First time posting on this, so apologies if I mess anything up. I'm having an issue with my circuit that I'm having difficulty figuring out. I am using a TIP120 transistor to turn an LED on/off. The LED has a max operating current of 1A. I'm using a 1A buckpuck LED driver to power the LED, and this is a diagram of what my circuit looks like (wasn't sure what to do with the Arduino, sorry, so I just subbed in a voltage source):
The LED turns on and off when it's supposed to (I'm using an Arduino output pin connected to the TIP120 base through a small resistor). However, the brightness of the LED will sometimes start off very low, and over time (30s to a couple minutes) ramp up in brightness.
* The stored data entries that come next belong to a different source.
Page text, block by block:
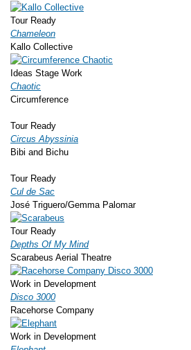
Tour Ready
Chameleon
Kallo Collective
Ideas Stage Work
Chaotic
Circumference
Tour Ready
Circus Abyssinia
Bibi and Bichu
Tour Ready
Cul de Sac
José Triguero/Gemma Palomar
Tour Ready
Depths Of My Mind
Scarabeus Aerial Theatre
Work in Development
Disco 3000
Racehorse Company
Work in Development
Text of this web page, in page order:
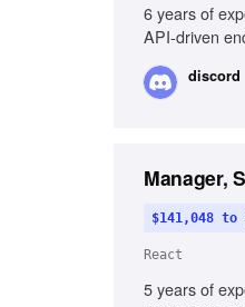
6 years of
API-driven
discord
Manager,
$141,048 to
React
5 years of

I'm not sure what is causing this delay- I've tried with multiple LEDs and the behavior is the same, so I don't think it's that. My guess is that somehow I'm messing up the transistors?
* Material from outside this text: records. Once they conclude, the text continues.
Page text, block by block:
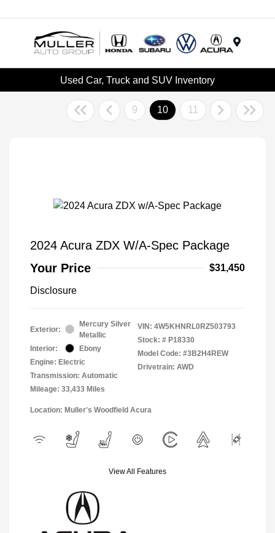
Used Car, Truck and SUV Inventory
9 10 11
2024 Acura ZDX W/A-Spec Package
Your Price
$31,450
Disclosure
Exterior:
Mercury Silver
Metallic
Interior:
Ebony
Engine: Electric
Transmission: Automatic
Mileage: 33,433 Miles
VIN: 4W5KHNRL0RZ503793
Stock: # P18330
Model Code: #3B2H4REW
Drivetrain: AWD
Location: Muller's Woodfield Acura
View All Features

I've linked to the product info for the buckpuck I'm using: http://www.luxdrive.com/content/3021-BuckPuck.pdf
And the LEDs: https://www.ledsupply.com/leds/luxeon-rebel-color-leds
I'm also powering the buckpuck with a 12V 4.20 A DC power supply.
Hopefully I didn't miss anything, would appreciate any advice. Thanks!
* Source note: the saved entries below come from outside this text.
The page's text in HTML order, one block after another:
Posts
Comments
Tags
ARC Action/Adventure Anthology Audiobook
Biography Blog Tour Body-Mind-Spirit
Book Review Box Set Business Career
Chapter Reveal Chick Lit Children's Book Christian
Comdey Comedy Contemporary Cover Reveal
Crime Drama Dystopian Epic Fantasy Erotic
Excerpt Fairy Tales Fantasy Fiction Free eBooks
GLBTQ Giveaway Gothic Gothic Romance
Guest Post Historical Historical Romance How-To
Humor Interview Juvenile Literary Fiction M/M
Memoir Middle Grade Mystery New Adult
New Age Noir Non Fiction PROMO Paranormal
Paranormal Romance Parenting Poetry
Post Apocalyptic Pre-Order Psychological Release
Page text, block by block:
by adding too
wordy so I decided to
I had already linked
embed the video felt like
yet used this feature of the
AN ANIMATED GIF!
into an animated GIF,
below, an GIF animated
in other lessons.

This is the buckpuck configuration I'm using, with an external pot and a switch to control intensity. Without the transistor, this circuit works as expected. However, as soon as I add a transistor in the configuration posted above, the LED intensity becomes unreliable. The LED- terminal of the buckpuck is grounded, while the LED+ terminal of the buckpuck leads to the anode of the LED, and the cathode of the LED is connected to the collector.
If it helps, this is a screenshot of my Eagle schematic showing some more of the connections. I will try to make a more complete diagram once I have a mouse again. The LED560 label on the base connects to an Arduino GPIO pin via a 330 ohm resistor.
Thanks everyone for the quick answers. Configuring the circuit as in Figure 13 of the buckpuck datasheet works, and I now understand why it was a bad idea to use the TIP120, especially since the buckpuck driver already allows for logic-level control.